* **THE PROBLEM**: When you print the records below, keep every word exact and leave out the images.

⁂

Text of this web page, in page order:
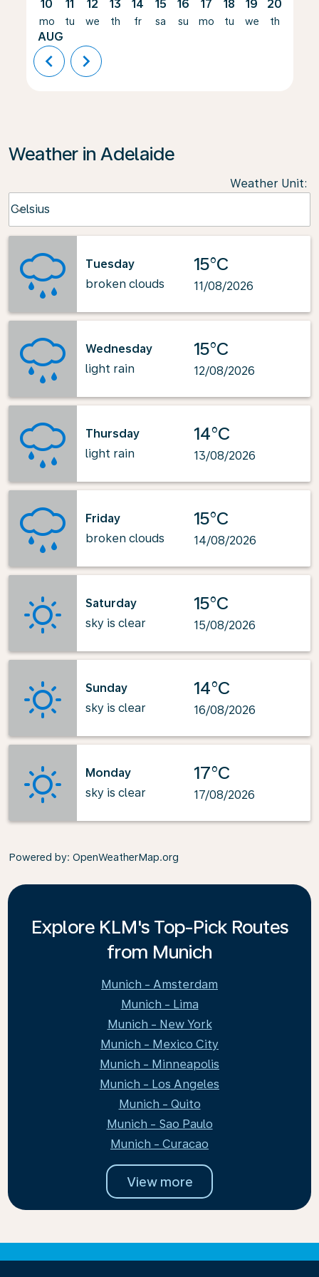
10
mo
AUG
11
tu
12
we
13
th
14
fr
15
sa
16
su
17
mo
18
tu
19
we
20
th
chevron_left chevron_right
Weather in Adelaide
Weather Unit:
Celsius
keyboard_arrow_down
Tuesday
broken clouds
15°C
11/08/2026
Wednesday
light rain
15°C
12/08/2026
Thursday
light rain
14°C
13/08/2026
Friday
broken clouds
15°C
14/08/2026
Saturday
sky is clear
15°C
15/08/2026
Sunday
sky is clear
14°C
16/08/2026
Monday
sky is clear
17°C
17/08/2026
Powered by: OpenWeatherMap.org
Explore KLM's Top-Pick Routes
from Munich
Munich - Amsterdam
Munich - Lima
Munich - New York
Munich - Mexico City
Munich - Minneapolis
Munich - Los Angeles
Munich - Quito
Munich - Sao Paulo
Munich - Curacao
View more

⁂

* **ANSWER BOX**:
Text of this web page, in page order:
10
mo
AUG
11
tu
12
we
13
th
14
fr
15
sa
16
su
17
mo
18
tu
19
we
20
th
chevron_left chevron_right
Weather in Adelaide
Weather Unit:
Celsius
keyboard_arrow_down
Tuesday
broken clouds
15°C
11/08/2026
Wednesday
light rain
15°C
12/08/2026
Thursday
light rain
14°C
13/08/2026
Friday
broken clouds
15°C
14/08/2026
Saturday
sky is clear
15°C
15/08/2026
Sunday
sky is clear
14°C
16/08/2026
Monday
sky is clear
17°C
17/08/2026
Powered by: OpenWeatherMap.org
Explore KLM's Top-Pick Routes
from Munich
Munich - Amsterdam
Munich - Lima
Munich - New York
Munich - Mexico City
Munich - Minneapolis
Munich - Los Angeles
Munich - Quito
Munich - Sao Paulo
Munich - Curacao
View more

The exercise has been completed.